Below are some records. Quote exactly the lines from the one that contains "Leif's Caravan & Garden Shop (77054)" through the last, both included, and leave out the pictures.

(Exercise materials Opens)

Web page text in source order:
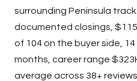
surrounding Peninsula
documented closings,
of 104on the buyer side, 14
months, career range
average across 38+
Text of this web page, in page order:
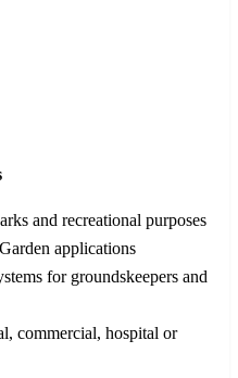
and recreational purposes
applications
for groundskeepers and
commercial, hospital or
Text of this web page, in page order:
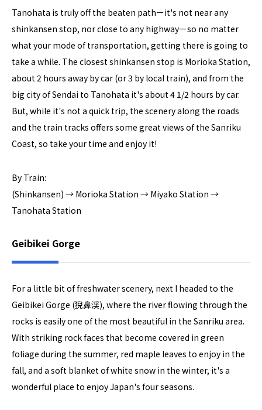
Tanohata is truly off the beaten pathーit's not near any
shinkansen stop, nor close to any highwayーso no matter
what your mode of transportation, getting there is going to
take a while. The closest shinkansen stop is Morioka Station,
about 2 hours away by car (or 3 by local train), and from the
big city of Sendai to Tanohata it's about 4 1/2 hours by car.
But, while it's not a quick trip, the scenery along the roads
and the train tracks offers some great views of the Sanriku
Coast, so take your time and enjoy it!
By Train:
(Shinkansen) → Morioka Station → Miyako Station →
Tanohata Station
Geibikei Gorge
For a little bit of freshwater scenery, next I headed to the
Geibikei Gorge (猊鼻渓), where the river flowing through the
rocks is easily one of the most beautiful in the Sanriku area.
With striking rock faces that become covered in green
foliage during the summer, red maple leaves to enjoy in the
fall, and a soft blanket of white snow in the winter, it's a
wonderful place to enjoy Japan's four seasons.
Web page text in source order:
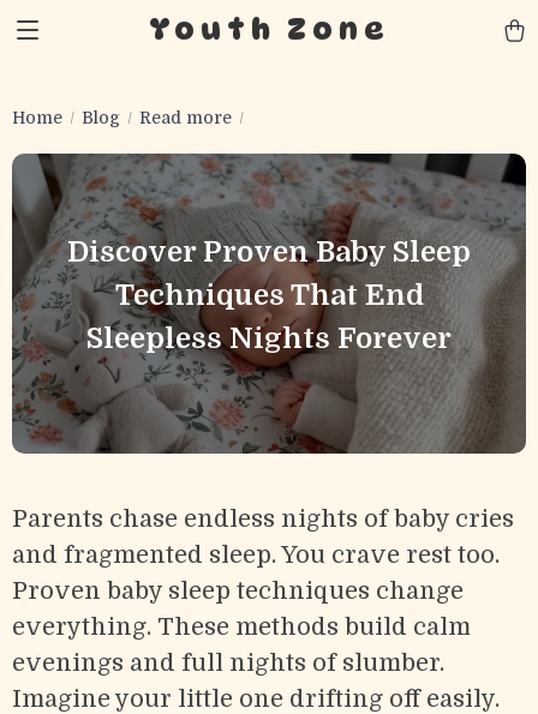
Youth Zone
Home Blog Read more
Discover Proven Baby Sleep
Techniques That End
Sleepless Nights Forever
Parents chase endless nights of baby cries
and fragmented sleep. You crave rest too.
Proven baby sleep techniques change
everything. These methods build calm
evenings and full nights of slumber.
Imagine your little one drifting off easily.
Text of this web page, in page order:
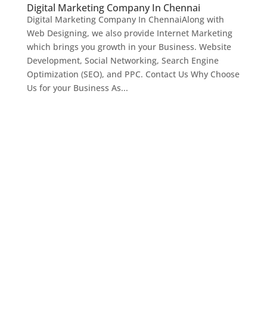
Digital Marketing Company In Chennai
Digital Marketing Company In ChennaiAlong with
Web Designing, we also provide Internet Marketing
which brings you growth in your Business. Website
Development, Social Networking, Search Engine
Optimization (SEO), and PPC. Contact Us Why Choose
Us for your Business As...
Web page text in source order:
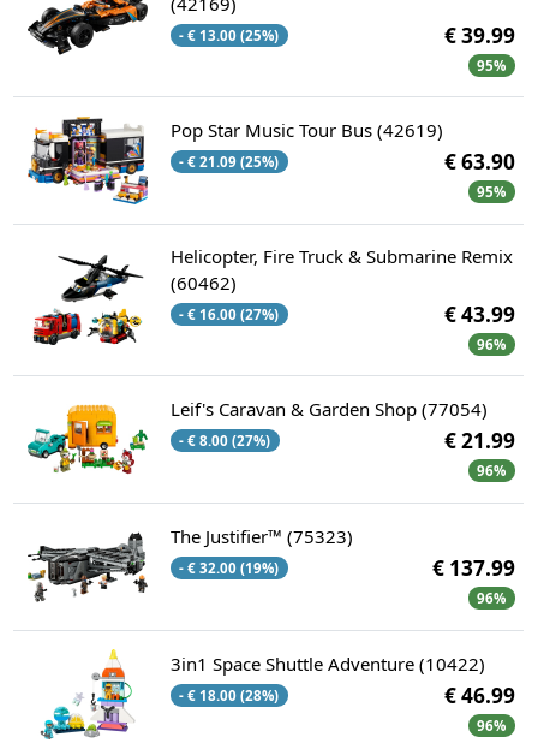
- € 13.00 (25%) € 39.99
95%
Pop Star Music Tour Bus (42619)
- € 21.09 (25%) € 63.90
95%
Helicopter, Fire Truck & Submarine Remix
(60462)
- € 16.00 (27%) € 43.99
96%
Leif's Caravan & Garden Shop (77054)
- € 8.00 (27%) € 21.99
96%
The Justifier™ (75323)
- € 32.00 (19%) € 137.99
96%
3in1 Space Shuttle Adventure (10422)
- € 18.00 (28%) € 46.99
96%
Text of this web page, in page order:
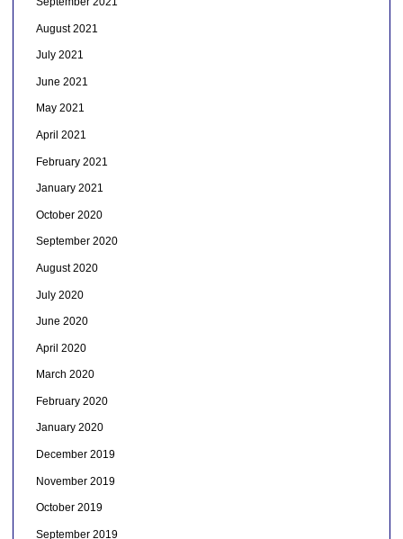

(Exercise materials Closes)

## [The answer]
Leif's Caravan & Garden Shop (77054)
- € 8.00 (27%) € 21.99
96%
The Justifier™ (75323)
- € 32.00 (19%) € 137.99
96%
3in1 Space Shuttle Adventure (10422)
- € 18.00 (28%) € 46.99
96%
Text of this web page, in page order:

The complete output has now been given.